Editorial – Factory farms don’t end world hunger

Many people agree that world hunger is a major issue needing to be solved. This is a worthy goal because everyone should have access to the food and nutrition they require.

However, it is important to consider how world hunger is solved. Many people believe the solution is industrial farming practices, but this growing industry deserves closer scrutiny considering its negative effects on human health and the environment.

According to a report conducted by the U.N. Food and Agriculture Organization, the livestock industry produces more greenhouse gas emissions than the entire transportation sector.

Brittany Luman/The Collegian
Brittany Luman/The Collegian

Large-scale industrial animal farming not only uses inhumane and unhealthy practices to keep more animals in less space but also requires large-scale deforestation to function.

The population of the world could be fed if the land used to produce corn and soy for animal feed was instead used to grow food for human consumption.

Thirty-four percent of crop land globally is used to produce feed for livestock — a hugely unnecessary use for such a large amount of the world’s available land.

“Counting grazing land, as well as lands in feed crop production, the livestock sector occupies 30 percent of the ice-free terrestrial surface of the planet,” according to a 2006 report by the Food and Agriculture Organization.

Forest area continues to be cut down for grazing and planting crops to support industrial livestock production.

As more land is being used, more meat produced (and, as a result, more consumed), the largest industrial meat companies increase their profits. In spite of this, global hunger persists.

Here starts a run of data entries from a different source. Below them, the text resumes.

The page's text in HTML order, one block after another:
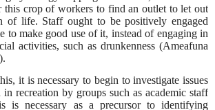
this crop of workers to find an outlet to let out
of life. Staff ought to be positively engaged
to make good use of it, instead of engaging in
activities, such as drunkenness (Ameafuna
it is necessary to begin to investigate issues
recreation by groups such as academic staff
is necessary as a precursor to identifying
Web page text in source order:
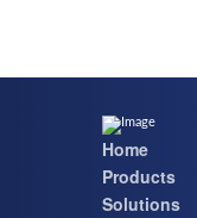
Home
Products
Solutions
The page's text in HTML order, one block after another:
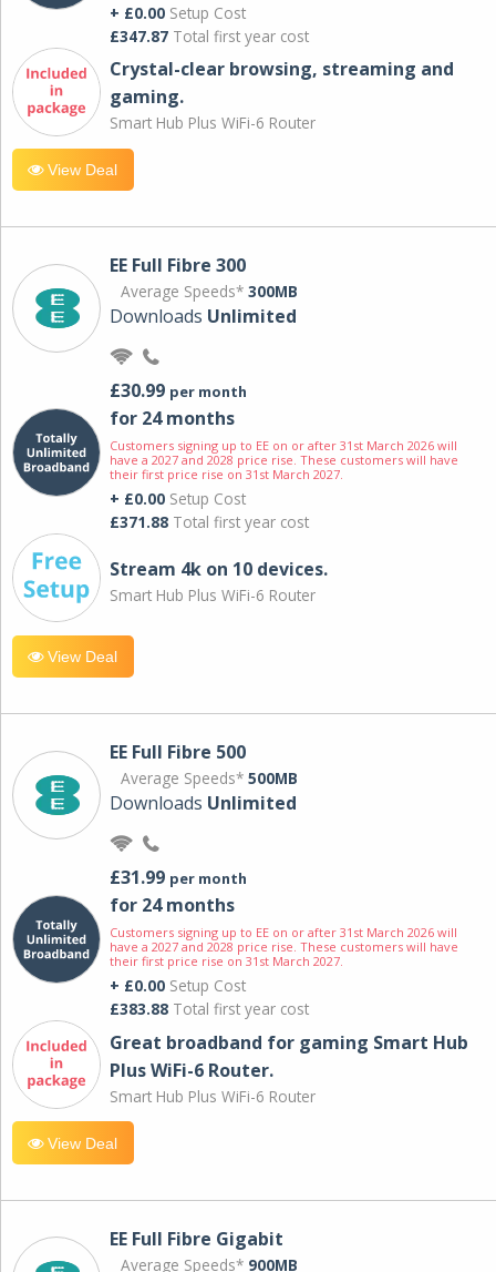
+ £0.00 Setup Cost
£347.87 Total first year cost
Crystal-clear browsing, streaming and
gaming.
Smart Hub Plus WiFi-6 Router
View Deal
EE Full Fibre 300
Average Speeds* 300MB
Downloads Unlimited
£30.99 per month
for 24 months
Customers signing up to EE on or after 31st March 2026 will
have a 2027 and 2028 price rise. These customers will have
their first price rise on 31st March 2027.
+ £0.00 Setup Cost
£371.88 Total first year cost
Stream 4k on 10 devices.
Smart Hub Plus WiFi-6 Router
View Deal
EE Full Fibre 500
Average Speeds* 500MB
Downloads Unlimited
£31.99 per month
for 24 months
Customers signing up to EE on or after 31st March 2026 will
have a 2027 and 2028 price rise. These customers will have
their first price rise on 31st March 2027.
+ £0.00 Setup Cost
£383.88 Total first year cost
Great broadband for gaming Smart Hub
Plus WiFi-6 Router.
Smart Hub Plus WiFi-6 Router
View Deal
EE Full Fibre Gigabit
Average Speeds* 900MB
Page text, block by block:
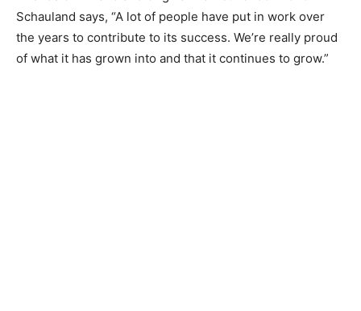
Schauland says, “A lot of people have put in work over
the years to contribute to its success. We’re really
proud of what it has grown into and that it continues to
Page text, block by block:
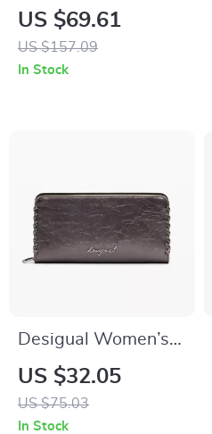
Leather Sneakers
US $69.61
US $157.09
In Stock
Desigual Women’s
Brown Fall/Winter
Wallet with Hook
Button
US $32.05
US $75.03
In Stock
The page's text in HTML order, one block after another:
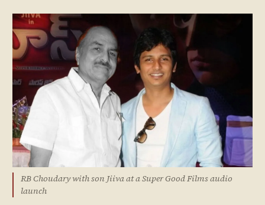
RB Choudary with son Jiiva at a Super Good Films audio
launch

Hunger exists because of inequality not because the world lacks enough food. More than enough food is already produced to feed the population of the world one and a half times, but most of it goes instead into biofuels and industrial animal farming.

The expansion of large industrial farms pushes smaller farms out of business and forces those who wish to remain in farming to conform to and comply with the regulations and practices of the biggest industrial farming companies.

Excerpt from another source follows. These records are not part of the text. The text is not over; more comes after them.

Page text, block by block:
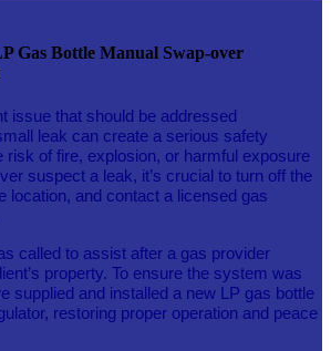
Gas Bottle Manual Swap-over
issue that should be addressed
leak can create a serious safety
risk of fire, explosion, or harmful exposure
suspect a leak, it’s crucial to turn off the
location, and contact a licensed gas
called to assist after a gas provider
property. To ensure the system was
supplied and installed a new LP gas bottle
restoring proper operation and peace
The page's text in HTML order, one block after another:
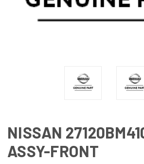
NISSAN
ASSY-FRONT
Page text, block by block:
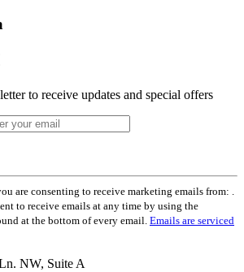
to receive updates and special offers
are consenting to receive marketing emails from: .
to receive emails at any time by using the
at the bottom of every email. Emails are serviced
NW, Suite A
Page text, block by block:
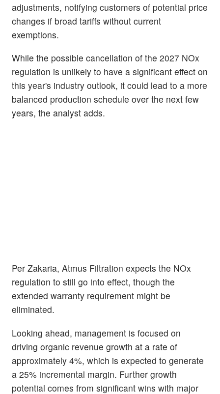
adjustments, notifying customers of potential price
changes if broad tariffs without current
exemptions.
While the possible cancellation of the 2027 NOx
regulation is unlikely to have a significant effect on
this year's industry outlook, it could lead to a more
balanced production schedule over the next few
years, the analyst adds.
Per Zakaria, Atmus Filtration expects the NOx
regulation to still go into effect, though the
extended warranty requirement might be
eliminated.
Looking ahead, management is focused on
driving organic revenue growth at a rate of
approximately 4%, which is expected to generate
a 25% incremental margin. Further growth
potential comes from significant wins with major
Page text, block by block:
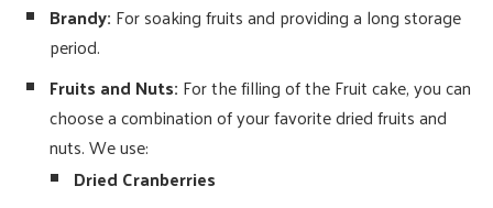
Brandy: For soaking fruits and providing a long storage
period.
Fruits and Nuts: For the filling of the Fruit cake, you can
choose a combination of your favorite dried fruits and
nuts. We use:
Dried Cranberries
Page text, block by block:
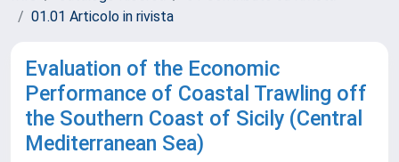
01.01 Articolo in rivista
Evaluation of the Economic
Performance of Coastal Trawling off
the Southern Coast of Sicily (Central
Mediterranean Sea)
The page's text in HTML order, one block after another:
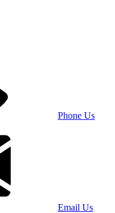
Phone Us
Email Us
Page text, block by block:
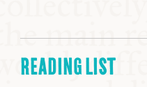
READING LIST
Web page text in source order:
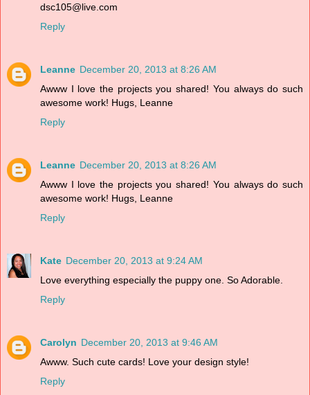
dsc105@live.com
Reply
Leanne December 20, 2013 at 8:26 AM
Awww I love the projects you shared! You always do such
awesome work! Hugs, Leanne
Reply
Leanne December 20, 2013 at 8:26 AM
Awww I love the projects you shared! You always do such
awesome work! Hugs, Leanne
Reply
Kate December 20, 2013 at 9:24 AM
Love everything especially the puppy one. So Adorable.
Reply
Carolyn December 20, 2013 at 9:46 AM
Awww. Such cute cards! Love your design style!
Reply
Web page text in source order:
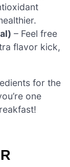
– Feel free
flavor kick,
for the
one

Between 1950 and 2005, the production of pigs in the U.S. rose from 80 to 100 million while at the same time the number of pig farms decreased from 2 million to 73,600.

These practices degrade the land and diminish the nutritional value of the food.

Alternatively, research collected by a recent U.N. report suggests that ecologically sustainable farming practices could more effectively help feed the growing population of the world, which is predicted to reach 9 billion by 2050.

“Conventional farming relies on expensive inputs, fuels climate change and is not resilient to climate shocks,” U.N. special reporter Olivier De Schutter said. “A large segment of the scientific community now acknowledges the positive impacts of agroecology on food production, poverty alleviation and climate change mitigation.”

It is crucial that we recognize factory farms do not feed the world. They degrade it environmentally and cause more human health issues than they solve. Their only purpose is to make increasingly large amounts of money for an ever-shrinking number of companies.